Tavsiyem, birini mutlu etmek istiyorsanız her çeşidinden bir kutu yaptırıp götürün. Daha güzel bir hediye olamaz. Tek bir tanesine verilen bedelle bir öğün yemek yemek de mümkün tabi ama en pintisinin bile “değdi ama” dediğine şahidim. Evde denemeye kalkmayın, olmuyor. Banyan ve Divan pastanelerinde de benzer lezzete erişebilirsiniz. Yeni başlayanlar vanilyalıyla başlamalı akabinde devamı gelecektir. Kıyamamayı da fazla abartmayın kuruyunca tüm cazibesini yitiriyor. On dakika seyir, beş dakika yeme ve yenisine geçene kadar süren limitsiz mutluluk macaron yeme süreci olarak tanımlanabilir.

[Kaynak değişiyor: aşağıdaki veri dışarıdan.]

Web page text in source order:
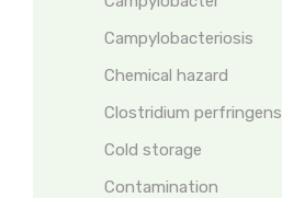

İtiraf etmeliyim ki nisan sayısı için ne yazsam diye kafa patlatırken tüm miskinliğimle macarondan ilham bekliyordum ki ilhamın ta kendisi olduğunu fark ettim. Bir tadı kelimelere dökmek oldukça zor. Üzerine şiir yazamam belki ama yerken şiir dinler gibi oluyorum diyebilirim. Bu kadar övgüden sonra Ladurée’nin beni macarona boğacağını hayal ederek sizlere afiyet olsun diliyorum.